/---

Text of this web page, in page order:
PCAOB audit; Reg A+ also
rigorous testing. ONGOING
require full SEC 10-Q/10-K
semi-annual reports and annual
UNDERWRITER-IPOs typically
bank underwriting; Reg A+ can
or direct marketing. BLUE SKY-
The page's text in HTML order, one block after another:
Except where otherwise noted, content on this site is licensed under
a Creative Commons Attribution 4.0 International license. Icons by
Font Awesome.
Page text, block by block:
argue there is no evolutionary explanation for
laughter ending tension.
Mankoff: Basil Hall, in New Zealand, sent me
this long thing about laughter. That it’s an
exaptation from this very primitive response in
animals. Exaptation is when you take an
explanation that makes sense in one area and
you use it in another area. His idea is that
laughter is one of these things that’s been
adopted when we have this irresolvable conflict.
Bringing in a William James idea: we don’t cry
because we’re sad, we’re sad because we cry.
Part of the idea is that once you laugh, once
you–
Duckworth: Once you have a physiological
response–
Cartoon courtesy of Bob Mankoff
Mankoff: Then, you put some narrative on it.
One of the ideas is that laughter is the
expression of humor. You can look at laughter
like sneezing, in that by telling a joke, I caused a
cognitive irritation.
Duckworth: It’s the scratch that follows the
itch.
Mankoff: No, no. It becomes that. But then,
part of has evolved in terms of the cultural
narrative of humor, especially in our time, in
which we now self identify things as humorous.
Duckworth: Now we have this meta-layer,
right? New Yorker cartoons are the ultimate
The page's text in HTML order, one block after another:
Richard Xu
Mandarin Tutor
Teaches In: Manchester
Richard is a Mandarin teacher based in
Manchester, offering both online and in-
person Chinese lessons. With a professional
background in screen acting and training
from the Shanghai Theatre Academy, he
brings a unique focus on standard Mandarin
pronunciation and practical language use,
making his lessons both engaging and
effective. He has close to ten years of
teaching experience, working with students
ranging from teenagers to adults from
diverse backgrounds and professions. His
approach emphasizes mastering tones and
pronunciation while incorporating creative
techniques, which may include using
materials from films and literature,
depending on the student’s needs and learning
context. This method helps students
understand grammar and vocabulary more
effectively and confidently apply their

\---

TASK INSTRUCTIONS - Would you restate exactly the lines of the material above, from its opening line through the line with "Cartoon courtesy of Bob Mankoff", and output only those?

RESULT OF THE EXERCISE -
Text of this web page, in page order:
PCAOB audit; Reg A+ also
rigorous testing. ONGOING
require full SEC 10-Q/10-K
semi-annual reports and annual
UNDERWRITER-IPOs typically
bank underwriting; Reg A+ can
or direct marketing. BLUE SKY-
The page's text in HTML order, one block after another:
Except where otherwise noted, content on this site is licensed under
a Creative Commons Attribution 4.0 International license. Icons by
Font Awesome.
Page text, block by block:
argue there is no evolutionary explanation for
laughter ending tension.
Mankoff: Basil Hall, in New Zealand, sent me
this long thing about laughter. That it’s an
exaptation from this very primitive response in
animals. Exaptation is when you take an
explanation that makes sense in one area and
you use it in another area. His idea is that
laughter is one of these things that’s been
adopted when we have this irresolvable conflict.
Bringing in a William James idea: we don’t cry
because we’re sad, we’re sad because we cry.
Part of the idea is that once you laugh, once
you–
Duckworth: Once you have a physiological
response–
Cartoon courtesy of Bob Mankoff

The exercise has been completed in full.